Dataset records:
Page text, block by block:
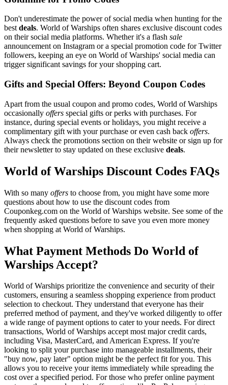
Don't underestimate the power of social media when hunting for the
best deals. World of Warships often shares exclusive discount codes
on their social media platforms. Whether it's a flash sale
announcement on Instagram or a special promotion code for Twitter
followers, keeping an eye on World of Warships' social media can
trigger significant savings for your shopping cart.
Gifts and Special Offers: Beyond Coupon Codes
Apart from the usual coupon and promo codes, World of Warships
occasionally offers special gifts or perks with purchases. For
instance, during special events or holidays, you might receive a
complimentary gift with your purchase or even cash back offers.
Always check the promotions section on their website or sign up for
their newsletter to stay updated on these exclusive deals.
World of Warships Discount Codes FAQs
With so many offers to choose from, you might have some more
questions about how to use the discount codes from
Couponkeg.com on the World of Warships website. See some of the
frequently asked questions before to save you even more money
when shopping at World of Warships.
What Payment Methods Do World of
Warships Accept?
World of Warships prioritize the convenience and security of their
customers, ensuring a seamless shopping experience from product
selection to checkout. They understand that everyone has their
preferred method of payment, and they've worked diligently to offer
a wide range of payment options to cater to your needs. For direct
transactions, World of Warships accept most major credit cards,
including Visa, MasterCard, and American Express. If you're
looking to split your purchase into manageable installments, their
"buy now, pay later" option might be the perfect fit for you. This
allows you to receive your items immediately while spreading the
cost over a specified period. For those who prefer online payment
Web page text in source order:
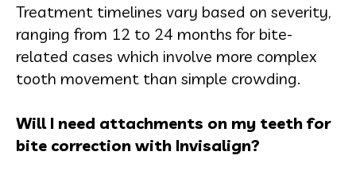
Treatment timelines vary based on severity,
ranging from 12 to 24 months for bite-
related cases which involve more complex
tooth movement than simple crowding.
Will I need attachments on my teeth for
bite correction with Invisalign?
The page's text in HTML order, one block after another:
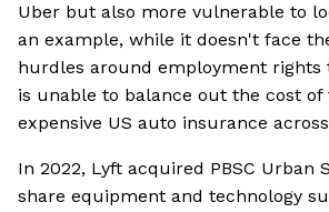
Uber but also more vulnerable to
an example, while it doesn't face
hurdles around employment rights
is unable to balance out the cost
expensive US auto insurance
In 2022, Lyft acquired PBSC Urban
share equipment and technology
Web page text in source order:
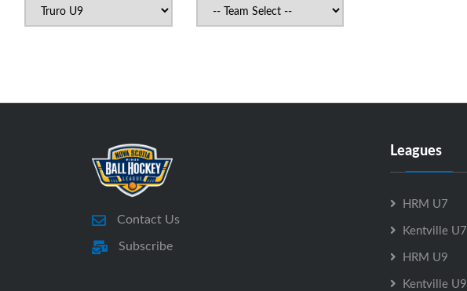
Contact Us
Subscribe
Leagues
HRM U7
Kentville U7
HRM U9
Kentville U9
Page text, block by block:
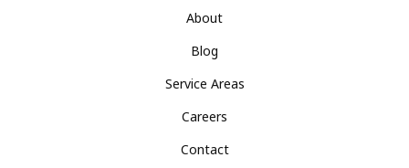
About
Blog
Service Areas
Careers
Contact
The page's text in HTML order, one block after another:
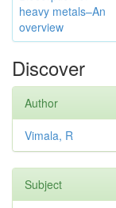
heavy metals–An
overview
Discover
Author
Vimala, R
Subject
==
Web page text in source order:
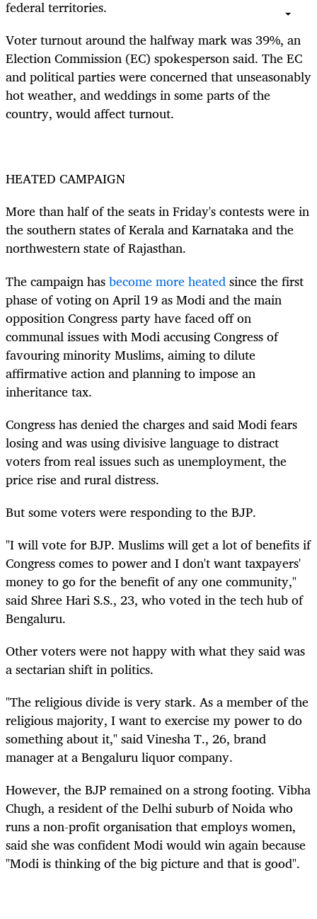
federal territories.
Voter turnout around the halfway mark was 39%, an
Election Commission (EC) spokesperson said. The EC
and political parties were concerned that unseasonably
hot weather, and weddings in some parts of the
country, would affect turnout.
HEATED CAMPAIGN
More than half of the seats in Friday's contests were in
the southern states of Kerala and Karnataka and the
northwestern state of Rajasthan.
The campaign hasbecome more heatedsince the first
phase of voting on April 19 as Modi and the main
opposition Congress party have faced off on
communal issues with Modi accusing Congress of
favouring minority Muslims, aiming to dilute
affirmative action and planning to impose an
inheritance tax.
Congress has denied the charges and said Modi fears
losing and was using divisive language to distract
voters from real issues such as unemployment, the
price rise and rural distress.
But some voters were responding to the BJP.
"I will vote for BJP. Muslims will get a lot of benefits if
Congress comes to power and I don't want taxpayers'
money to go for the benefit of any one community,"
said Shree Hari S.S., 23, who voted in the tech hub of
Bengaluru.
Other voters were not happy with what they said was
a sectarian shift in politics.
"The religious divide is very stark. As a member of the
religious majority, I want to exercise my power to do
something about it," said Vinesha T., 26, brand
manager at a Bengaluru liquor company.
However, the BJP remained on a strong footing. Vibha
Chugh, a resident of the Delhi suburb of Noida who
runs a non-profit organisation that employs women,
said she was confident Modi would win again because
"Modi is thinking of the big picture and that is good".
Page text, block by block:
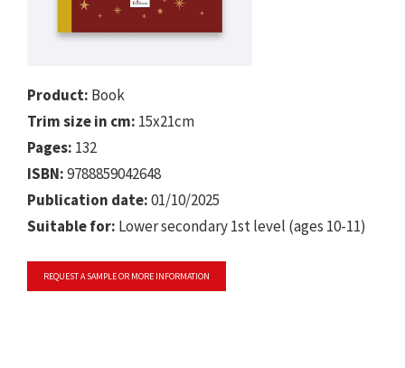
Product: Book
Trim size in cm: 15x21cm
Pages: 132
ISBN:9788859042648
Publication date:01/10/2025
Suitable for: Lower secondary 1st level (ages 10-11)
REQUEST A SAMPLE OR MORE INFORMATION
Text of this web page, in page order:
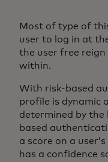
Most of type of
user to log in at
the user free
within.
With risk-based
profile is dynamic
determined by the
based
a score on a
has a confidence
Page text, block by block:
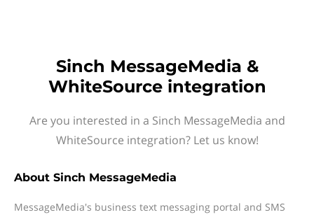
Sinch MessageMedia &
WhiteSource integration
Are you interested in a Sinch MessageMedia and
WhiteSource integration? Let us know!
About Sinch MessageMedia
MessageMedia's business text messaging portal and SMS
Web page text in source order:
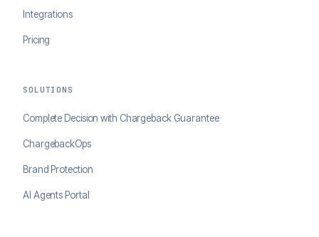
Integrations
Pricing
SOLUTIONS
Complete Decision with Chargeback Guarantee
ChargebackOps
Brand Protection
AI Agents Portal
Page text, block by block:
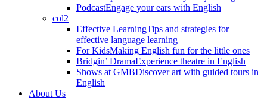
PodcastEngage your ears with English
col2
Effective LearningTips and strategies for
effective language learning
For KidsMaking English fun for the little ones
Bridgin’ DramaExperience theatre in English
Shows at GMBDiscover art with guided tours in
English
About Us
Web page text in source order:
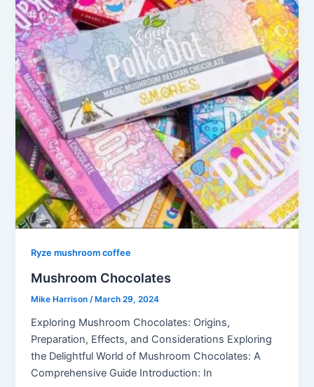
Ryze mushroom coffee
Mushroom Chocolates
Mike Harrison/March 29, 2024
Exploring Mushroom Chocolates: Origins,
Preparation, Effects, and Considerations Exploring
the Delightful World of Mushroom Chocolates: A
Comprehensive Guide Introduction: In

● **Work instructions**
Your reply should consist of one number: how many lines above contain the word "would".

● **Response for this exercise**
2